### [Problem statement]
Although pictures appear in the records, the copy must leave them out and match everything else exactly.

### [Given data]
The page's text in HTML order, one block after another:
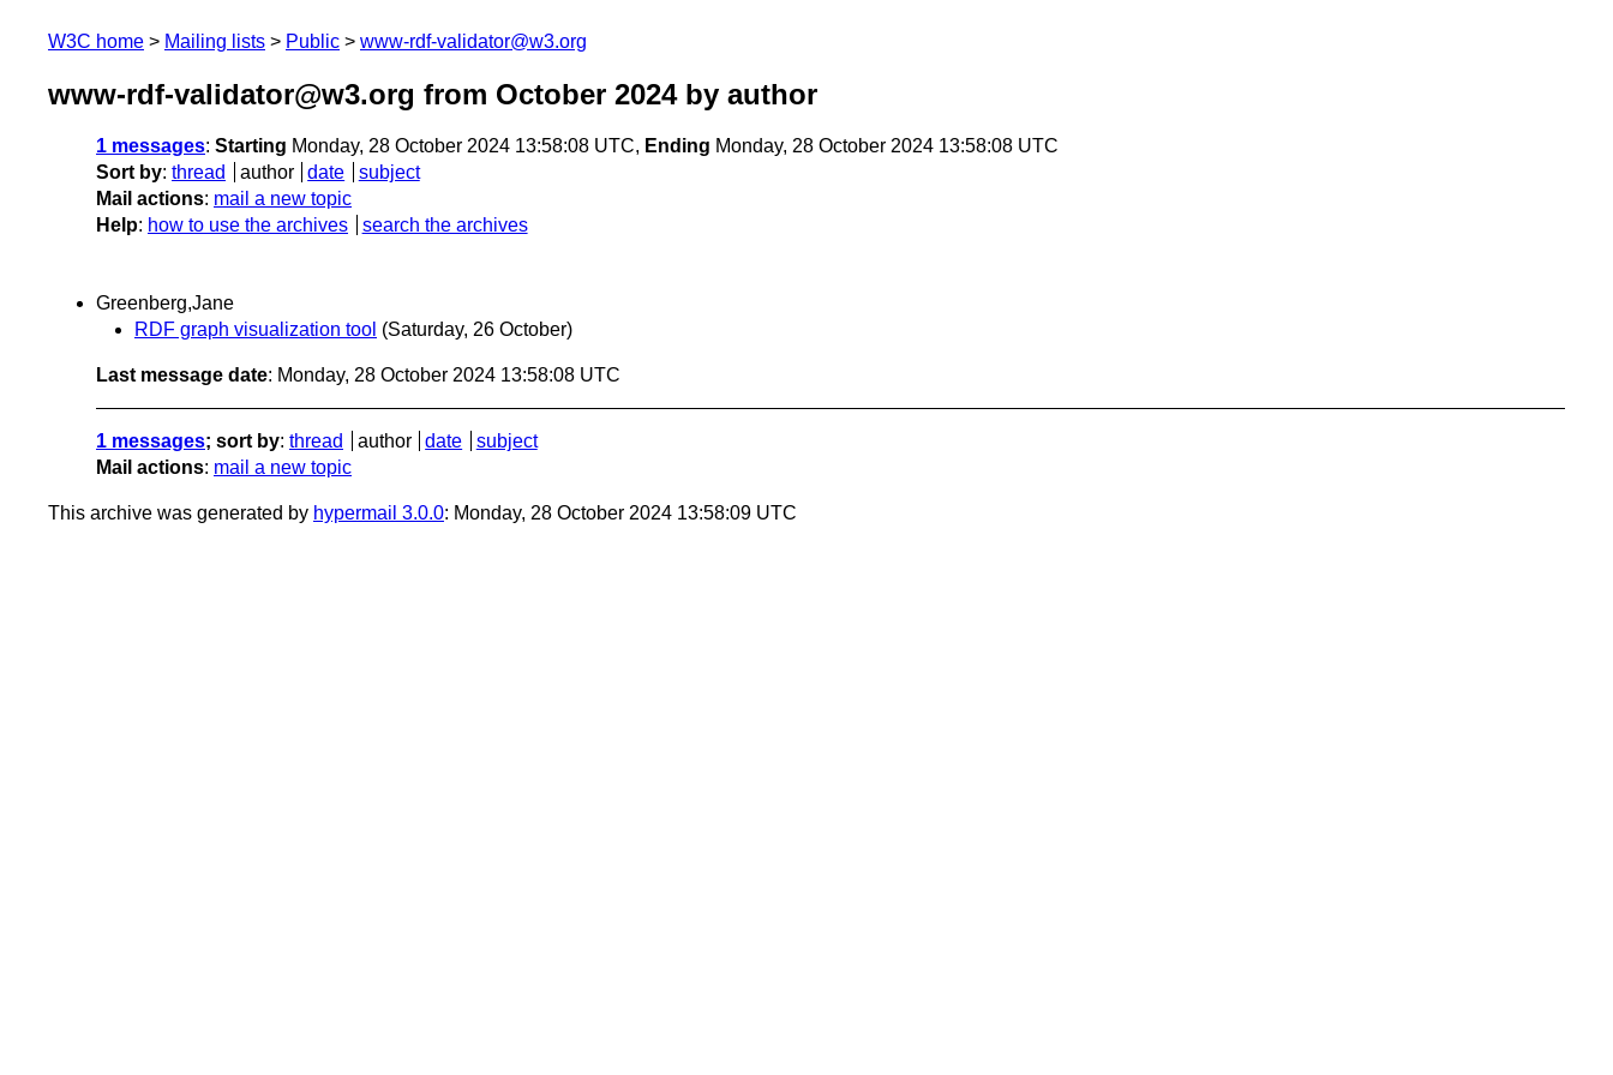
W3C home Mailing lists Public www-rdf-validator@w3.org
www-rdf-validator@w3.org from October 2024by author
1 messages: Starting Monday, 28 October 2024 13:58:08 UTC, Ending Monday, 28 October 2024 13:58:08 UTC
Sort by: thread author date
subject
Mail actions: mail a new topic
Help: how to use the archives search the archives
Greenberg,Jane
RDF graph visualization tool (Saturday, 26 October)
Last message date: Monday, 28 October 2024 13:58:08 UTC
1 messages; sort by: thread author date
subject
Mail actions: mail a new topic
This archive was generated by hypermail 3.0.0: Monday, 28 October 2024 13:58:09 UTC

### [Answer space]
The page's text in HTML order, one block after another:
W3C home Mailing lists Public www-rdf-validator@w3.org
www-rdf-validator@w3.org from October 2024by author
1 messages: Starting Monday, 28 October 2024 13:58:08 UTC, Ending Monday, 28 October 2024 13:58:08 UTC
Sort by: thread author date
subject
Mail actions: mail a new topic
Help: how to use the archives search the archives
Greenberg,Jane
RDF graph visualization tool (Saturday, 26 October)
Last message date: Monday, 28 October 2024 13:58:08 UTC
1 messages; sort by: thread author date
subject
Mail actions: mail a new topic
This archive was generated by hypermail 3.0.0: Monday, 28 October 2024 13:58:09 UTC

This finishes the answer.